Discussion in 'Sports and News' started by Boom_70, Sep 3, 2010.

  1. Crash

    Crash Active Member

    If the NCAA is going to approve Masoli's transfer to Ole Miss knowing full well how and why he did it, it would be beyond hypocritical to then penalize Ole Miss if Masoli leaves Oxford before completing his graduate program. Since the NCAA generally tries to operate as hypocritically as possible, they probably do have some absurd extension of APR that penalizes a kid for leaving grad school to go play professional football.

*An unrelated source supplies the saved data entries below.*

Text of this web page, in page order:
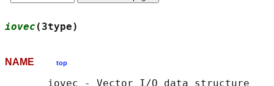
iovec
NAME top
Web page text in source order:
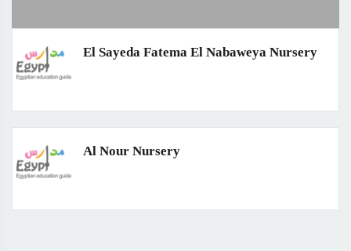
El Sayeda Fatema El Nabaweya Nursery
Al Nour Nursery
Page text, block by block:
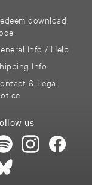
download
Info / Help
Info
& Legal
us
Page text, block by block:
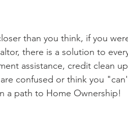
than you think, if you
there is a solution to
assistance, credit clean
confused or think you
a path to Home Ownership!
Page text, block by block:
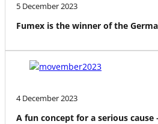
5 December 2023
Fumex is the winner of the
4 December 2023
A fun concept for a serious cause
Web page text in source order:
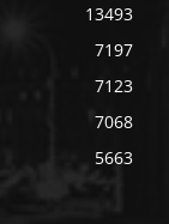
13493
7197
7123
7068
5663
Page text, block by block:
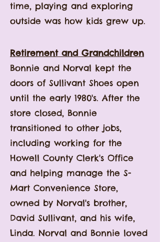
time, playing and exploring
outside was how kids grew up.
Retirement and Grandchildren
Bonnie and Norval kept the
doors of Sullivant Shoes open
until the early 1980's. After the
store closed, Bonnie
transitioned to other jobs,
including working for the
Howell County Clerk's Office
and helping manage the S-
Mart Convenience Store,
owned by Norval's brother,
David Sullivant, and his wife,
Linda. Norval and Bonnie loved
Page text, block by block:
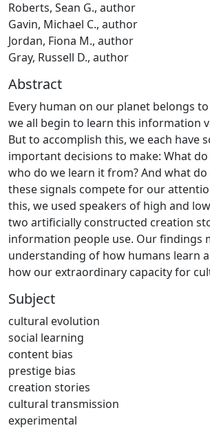
Roberts, Sean G., author
Gavin, Michael C., author
Jordan, Fiona M., author
Gray, Russell D., author
Abstract
Every human on our planet belongs
we all begin to learn this information
But to accomplish this, we each have
important decisions to make: What
who do we learn it from? And what
these signals compete for our
this, we used speakers of high and
two artificially constructed creation
information people use. Our findings
understanding of how humans learn
how our extraordinary capacity for
Subject
cultural evolution
social learning
content bias
prestige bias
creation stories
cultural transmission
experimental
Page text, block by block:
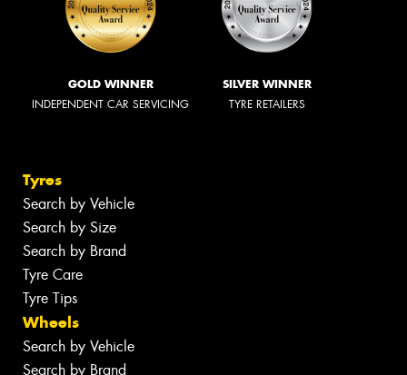
GOLD WINNER
INDEPENDENT CAR SERVICING
SILVER WINNER
TYRE RETAILERS
Tyres
Search by Vehicle
Search by Size
Search by Brand
Tyre Care
Tyre Tips
Wheels
Search by Vehicle
Search by Brand
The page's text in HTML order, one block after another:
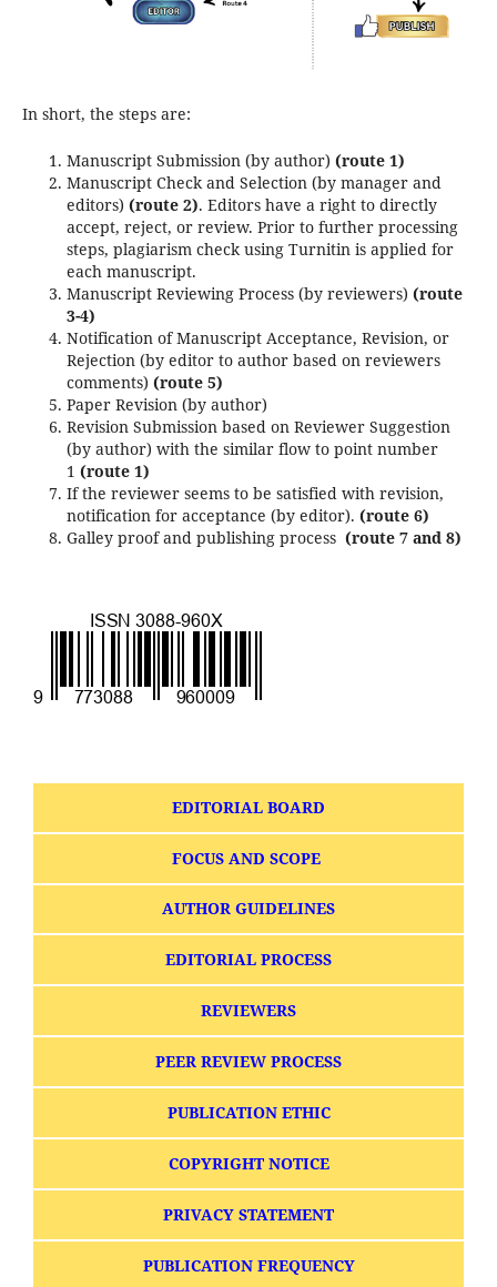
In short, the steps are:
Manuscript Submission (by author) (route 1)
Manuscript Check and Selection (by manager and
editors) (route 2). Editors have a right to directly
accept, reject, or review. Prior to further processing
steps, plagiarism check using Turnitin is applied for
each manuscript.
Manuscript Reviewing Process (by reviewers) (route
3-4)
Notification of Manuscript Acceptance, Revision, or
Rejection (by editor to author based on reviewers
comments) (route 5)
Paper Revision (by author)
Revision Submission based on Reviewer Suggestion
(by author) with the similar flow to point number
1 (route 1)
If the reviewer seems to be satisfied with revision,
notification for acceptance (by editor). (route 6)
Galley proof and publishing process (route 7 and 8)
EDITORIAL BOARD
FOCUS AND SCOPE
AUTHOR GUIDELINES
EDITORIAL PROCESS
REVIEWERS
PEER REVIEW PROCESS
PUBLICATION ETHIC
COPYRIGHT NOTICE
PRIVACY STATEMENT
PUBLICATION FREQUENCY
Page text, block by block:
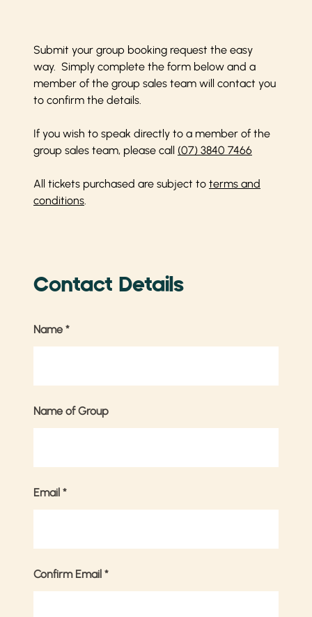
Submit your group booking request the easy
way. Simply complete the form below and a
member of the group sales team will contact you
to confirm the details.
If you wish to speak directly to a member of the
group sales team, please call (07) 3840 7466
All tickets purchased are subject to terms and
conditions.
Contact Details
Name *
Name of Group
Email *
Confirm Email *
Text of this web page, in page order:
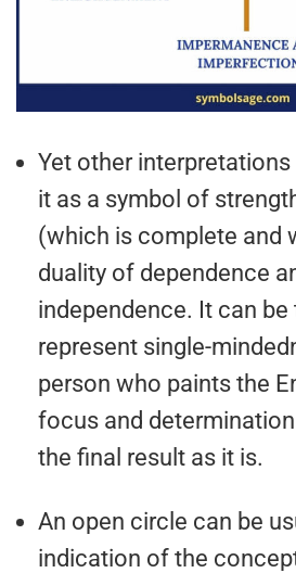
Yet other
it as a symbol of
(which is complete and
duality of dependence
independence. It can be
represent single-
person who paints the
focus and
the final result as it is.
An open circle can be
indication of the
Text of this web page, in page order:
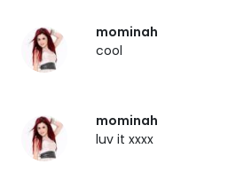
mominah
cool
mominah
luv it xxxx

    Of course, my opinion is that APR in general is misguided and the fact that teams can lose scholarships based on the arbitrary guidelines used by APR is even worse.
     
  2. murphyc

    murphyc Well-Known Member

    Apparently one of the signs at ESPN College GameDay yesterday was "Masoli for Heistman." Sounds about right. ;D
     
  3. Boom_70

    Boom_70 Well-Known Member

    Just watched end of that game- it was 4th and 15 . DB's really screwed up letting end get behind them.
     
  4. novelist_wannabe

    novelist_wannabe Well-Known Member

    Masoli gets to play after clearly abusing the system, less than a week after his appeal. But the NCAA has had six weeks to make a determination on who was at the agent's party in Miami, and we're getting crickets.
     
  5. Armchair_QB

    Armchair_QB Well-Known Member

    Uh, how did he "abuse" the system? The system absolutely allows what he did.
     
  6. Gator

    Gator Well-Known Member

    I assumed Boom was using the word "interesting" in the sense that, with Masoli, Ole Miss would shake things up in the SEC West. If he didn't mean it in that sense, then yes, it was a very interesting game.
     
  7. novelist_wannabe

    novelist_wannabe Well-Known Member

    I'll concede that point, which is absolutely true in a literal sense. Still, he has one year of eligibility left. He's not getting that master's degree in a year, and the guy has shown no propensity to stay in one place for three years. Two different high schools. One year at a juco, two at Oregon. Anybody with any sense whatsoever knows this is an artful dodge. Except, apparently, the subcommittee. The NCAA's original ruling, which included the statement "the waiver exists to provide relief to student-athletes who transfer for academic reasons to pursue graduate studies, not to avoid disciplinary measures at the previous university," made sense.

    But my beef isn't about that so much as the other schools that are being left in limbo in a situation that has been going on long before Masoli/Mississippi filed their appeal.
     
  8. LongTimeListener

    LongTimeListener Well-Known Member

    I'll bet that within two years, every SEC school will begin to offer a master's degree in something that isn't offered at any other football-playing university. Rocks for jocks hits the grad school!
     
  9. Armchair_QB

    Armchair_QB Well-Known Member

    What Masoli is doing is absolutely within the spirit of the rule the NCAA put in place. He's not the first kid to take advantage of it and he won't be the last as long as the rule is in place.

    To say he abused the system is patently ridiculous.
     
  10. Armchair_QB

    Armchair_QB Well-Known Member

    You realize this rule has been on the books for about 3-4 years now, right? If they were going to do something like that they already would have done it.
     
  11. LongTimeListener

    LongTimeListener Well-Known Member

    Or they just didn't realize the practical application vis a vis a knucklehead like Masoli. Up till now the only guys using it have been actual smart people with non-football career aspirations, going from football factories to places like Stanford and Rice; now that the Sabans of the world see that a dude like that can get a B.S. (double entendre noted) degree somewhere, they'll adapt. I'm sure Auburn's coaches did a collective forehead-slap when they realized they could have had Masoli if only they offered a master's degree in recess.
     
  12. Azrael

    Azrael Well-Known Member

    Then how about we say the system is profoundly fucked up?